* [Task item]
Pull each line holding the word "Soft" from the data.

* [Source records]
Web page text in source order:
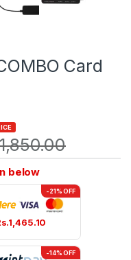
Card
below
-21% OFF
1,465.10
-14% OFF
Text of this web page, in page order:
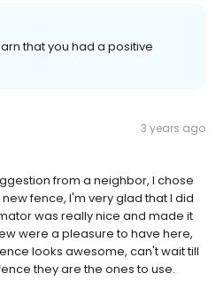
that you had a positive
3 years ago
from a neighbor, I chose
fence, I'm very glad that I did
was really nice and made it
were a pleasure to have here,
looks awesome, can't wait till
they are the ones to use.
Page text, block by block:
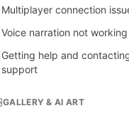
Multiplayer connection
Voice narration not working
Getting help and
support
GALLERY & AI ART
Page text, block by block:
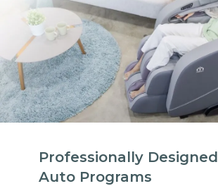
Professionally Designed
Auto Programs
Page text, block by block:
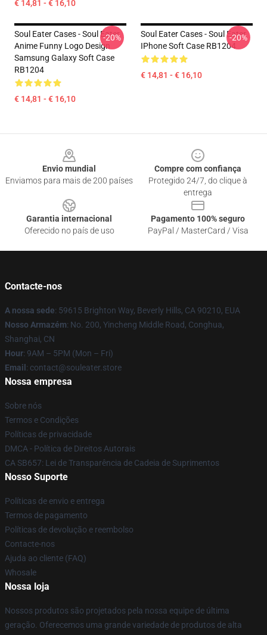
€ 14,81 - € 16,10
Soul Eater Cases - Soul Eater
Anime Funny Logo Design
Samsung Galaxy Soft Case
RB1204
€ 14,81 - € 16,10
-20%
Soul Eater Cases - Soul Eater
IPhone Soft Case RB1204
€ 14,81 - € 16,10
-20%
Envio mundial
Enviamos para mais de 200 países
Compre com confiança
Protegido 24/7, do clique à
entrega
Garantia internacional
Oferecido no país de uso
Pagamento 100% seguro
PayPal / MasterCard / Visa
Contacte-nos
A nossa sede: 59615 Brighton Way, Beverly Hills, CA 90210, EUA
Nosso Armazém: No. 200, Yincheng Middle Road, Conghua,
Shanghai, CN
Hour: 9AM – 5PM (Mon – Fri)
Email : contact@souleater.store
Nossa empresa
Sobre nós
Termos e Condições
Políticas de privacidade
DMCA - Política de Direitos Autorais
CA SB657: Lei de Transparência de Cadeia de Suprimentos
Nosso Suporte
Políticas de envio e entrega
Termos de pagamento
Políticas de devolução e reembolso
Contacte-nos
Ajuda ao cliente (FAQ)
Whosale
Nossa loja
Nossos produtos são projetados pela nossa equipe de última
geração. Oferecemos uma grande variedade de produtos de alta

* [Task result]
Samsung Galaxy Soft Case
IPhone Soft Case RB1204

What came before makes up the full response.